*Task goal*:
Retype, without changes or pictures, only the lines that begin at the one containing "Page text, block" and end at the last line of the records that follow.

(Excerpts from a dataset)
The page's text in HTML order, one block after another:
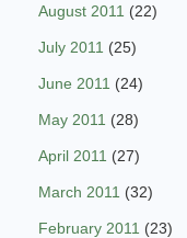
August 2011 (22)
July 2011 (25)
June 2011 (24)
May 2011 (28)
April 2011 (27)
March 2011 (32)
February 2011 (23)
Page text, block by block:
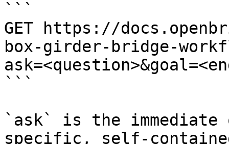
```
GET https://
box-girder-bridge-
```
`ask` is the
specific, self-
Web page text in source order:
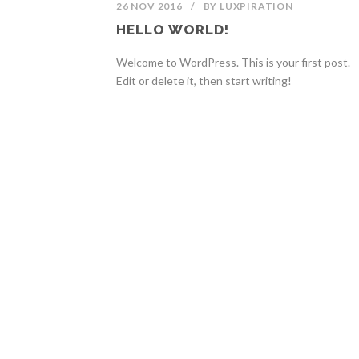
26 NOV 2016 / BY LUXPIRATION
HELLO WORLD!
Welcome to WordPress. This is your first post.
Edit or delete it, then start writing!

*Answer box*:
Page text, block by block:
```
GET https://
box-girder-bridge-
```
`ask` is the
specific, self-
Web page text in source order:
26 NOV 2016 / BY LUXPIRATION
HELLO WORLD!
Welcome to WordPress. This is your first post.
Edit or delete it, then start writing!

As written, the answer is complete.